→ Problem description: Task for the records below: copy exactly from the first line on, stopping once the line with "Three Buttons about introverts" is copied, and leave out the pictures.
Start of Information
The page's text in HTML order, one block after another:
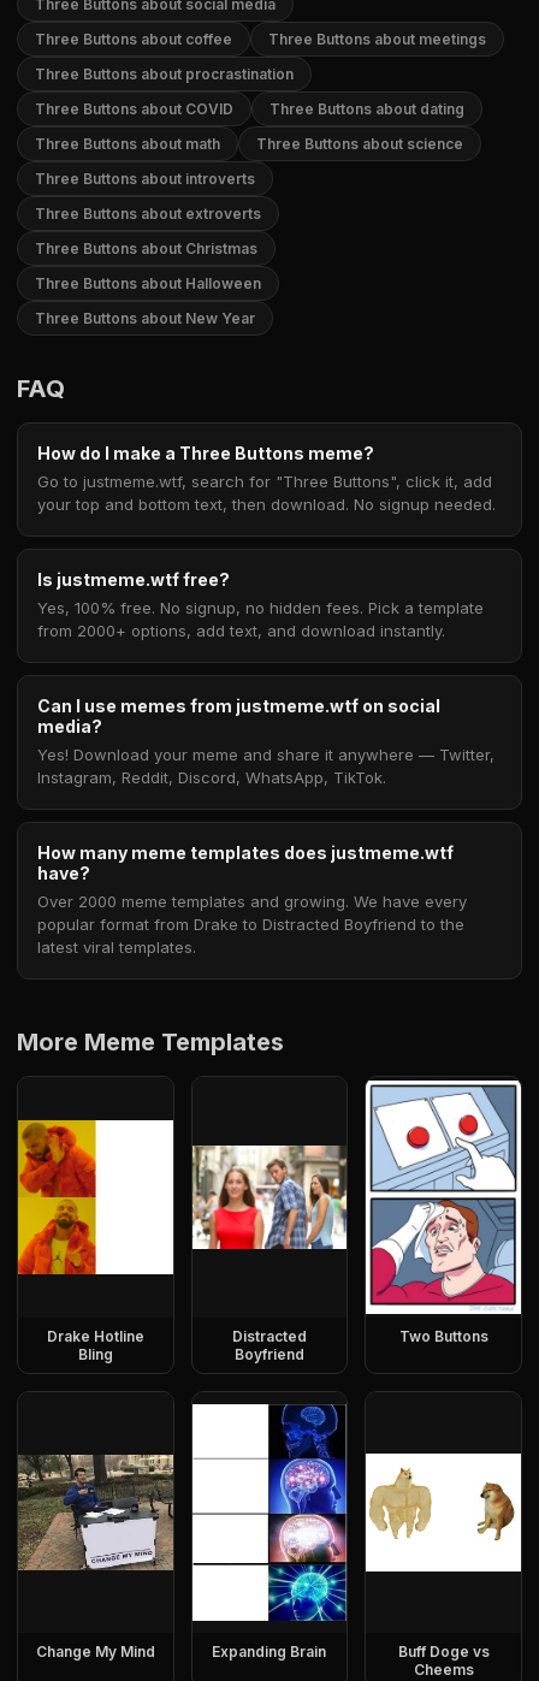
Three Buttons about social media
Three Buttons about coffee
Three Buttons about meetings
Three Buttons about procrastination
Three Buttons about COVID
Three Buttons about dating
Three Buttons about math
Three Buttons about science
Three Buttons about introverts
Three Buttons about extroverts
Three Buttons about Christmas
Three Buttons about Halloween
Three Buttons about New Year
FAQ
How do I make a Three Buttons meme?
Go to justmeme.wtf, search for "Three Buttons", click it, add
your top and bottom text, then download. No signup needed.
Is justmeme.wtf free?
Yes, 100% free. No signup, no hidden fees. Pick a template
from 2000+ options, add text, and download instantly.
Can I use memes from justmeme.wtf on social
media?
Yes! Download your meme and share it anywhere — Twitter,
Instagram, Reddit, Discord, WhatsApp, TikTok.
How many meme templates does justmeme.wtf
have?
Over 2000 meme templates and growing. We have every
popular format from Drake to Distracted Boyfriend to the
latest viral templates.
More Meme Templates
Drake Hotline
Bling
Distracted
Boyfriend
Two Buttons
Change My Mind Expanding Brain
Buff Doge vs
Cheems
End of Information
→ Answer to this exercise:
The page's text in HTML order, one block after another:
Three Buttons about social media
Three Buttons about coffee
Three Buttons about meetings
Three Buttons about procrastination
Three Buttons about COVID
Three Buttons about dating
Three Buttons about math
Three Buttons about science
Three Buttons about introverts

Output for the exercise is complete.